High court hits another low point
To start with, we have heard no one - not one voice - call for a state-sponsored religion in the United States of America.
And such a voice - were it raised - would be drowned in a sea of shame, as the voices of the millions would be raised up against it.
So therefore, the First Amendment, with its clear and commanding language that "Congress shall make no law respecting an establishment of religion" is in full force. There has plainly been no move afoot - either public or hidden - to "establish" a state religion in our freedom-loving country.
Yet that does not mean that our country is not in large measure religious. It plainly is, and always has been, and the First Amendment also addresses that notion when it prescribes Congress from making any law "prohibiting the free exercise" of religion.
The question thus naturally arises whether we citizens may "freely exercise" our religious beliefs in a government setting at the same time that we ensure that government shall not "establish" a religion with the power of the state behind it.
The Supreme Court was asked to weigh in on that issue during this current term in two cases involving the use of the Ten Commandments on public property, and the court resoundingly answered: "We dunno."
You would think the matter would have been settled long ago. After all, Congress has a chaplain who opens each day's work with a prayer, various oaths of office and court are sworn in the name of God, and the money printed by our very own constitutional government affirms to all the world, "In God we trust."
It seems plain that the framers of the Constitution never intended to prevent the people of the United States from acknowledging their deeply held religious beliefs. But they did want to ensure that those beliefs could not be used as a club to intimidate or indoctrinate other citizens.
Now, however, it is the First Amendment which is used as a club - to beat religious folks into submission, and the high court has - with its pair of ambiguous rulings - done nothing to take that club away.
In one case from Kentucky, the court ruled 5-4 that the Ten Commandments were not permissible on government property if there is a religious purpose behind the display. In the other case, from Texas, the court ruled with a different 5-4 majority that the Ten Commandments were acceptable in large part because no one had complained about them for 40 years.
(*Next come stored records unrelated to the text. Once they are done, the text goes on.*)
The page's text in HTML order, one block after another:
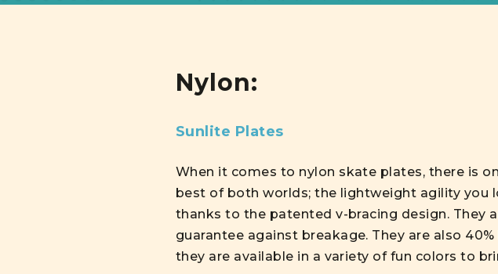
Nylon:
Sunlite Plates
When it comes to nylon skate plates, there is
best of both worlds; the lightweight agility you
thanks to the patented v-bracing design. They
guarantee against breakage. They are also
they are available in a variety of fun colors to
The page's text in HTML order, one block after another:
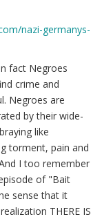
nazi-germanys-
fact Negroes
crime and
Negroes are
by their wide-
like
torment, pain and
I too remember
of "Bait
sense that it
THERE IS
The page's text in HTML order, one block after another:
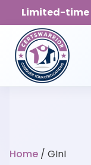
Limited-time
Home / GInI
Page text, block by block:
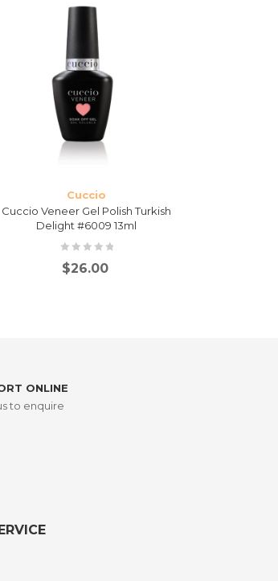
Cuccio
Cuccio Veneer Gel Polish Turkish
Delight #6009 13ml
$26.00
ONLINE
to enquire
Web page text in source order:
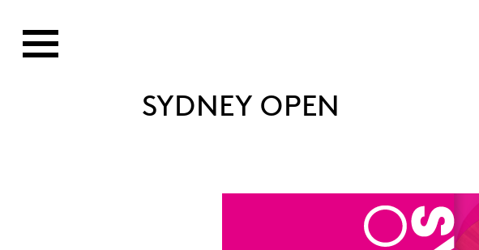
SYDNEY OPEN
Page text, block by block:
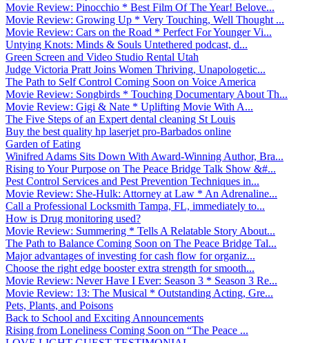
Movie Review: Pinocchio * Best Film Of The Year! Belove...
Movie Review: Growing Up * Very Touching, Well Thought ...
Movie Review: Cars on the Road * Perfect For Younger Vi...
Untying Knots: Minds & Souls Untethered podcast, d...
Green Screen and Video Studio Rental Utah
Judge Victoria Pratt Joins Women Thriving, Unapologetic...
The Path to Self Control Coming Soon on Voice America
Movie Review: Songbirds * Touching Documentary About Th...
Movie Review: Gigi & Nate * Uplifting Movie With A...
The Five Steps of an Expert dental cleaning St Louis
Buy the best quality hp laserjet pro-Barbados online
Garden of Eating
Winifred Adams Sits Down With Award-Winning Author, Bra...
Rising to Your Purpose on The Peace Bridge Talk Show &#...
Pest Control Services and Pest Prevention Techniques in...
Movie Review: She-Hulk: Attorney at Law * An Adrenaline...
Call a Professional Locksmith Tampa, FL, immediately to...
How is Drug monitoring used?
Movie Review: Summering * Tells A Relatable Story About...
The Path to Balance Coming Soon on The Peace Bridge Tal...
Major advantages of investing for cash flow for organiz...
Choose the right edge booster extra strength for smooth...
Movie Review: Never Have I Ever: Season 3 * Season 3 Re...
Movie Review: 13: The Musical * Outstanding Acting, Gre...
Pets, Plants, and Poisons
Back to School and Exciting Announcements
Rising from Loneliness Coming Soon on “The Peace ...

The logic of such rulings is full of sophistry, and they ultimately tell us more about the justices than about the Constitution.
Take the first ruling. We are led to believe, for instance, that the Ten Commandments may be posted in a government setting if they are used because of their importance to history and law rather than their importance to religion. But tell that to an atheist. The only people who will want to promote the importance of Moses and the laws handed down on Mount Sinai will be those who already accept their importance to religion. And those who dispute their religious validity will object to them in any context.
The logic of the second ruling is even more specious. It concludes that because the use of the Ten Commandments in a Kentucky courthouse was met with immediate objections in 1999, then they must go. Whereas the Texas monument had stood quietly on the grounds of the Statehouse for 40 years with no commotion. What that means is two different standards of law - one for monuments that were placed when religion was an accepted part of public life in America and another for monuments that were built after the ACLU and its ilk took control of the legal system and filed lawsuits over every prayer, chaplain, and religious motto in the country.
The good news for Flathead County is that our own Ten Commandments monument at the old county courthouse may be "grandfathered" in - because it too is 40 years old, and it too was little noticed until a liberal think tank from Washington, D.C., tried to smash it with a legalistic hammer.
The bad news for all of us is that these rulings show our court system is in a shambles. By basing their rulings on narrow points of personal preference, rather than constitutional principle, the justices revealed that our once-inalienable rights are today as disposable as the rest of our culture.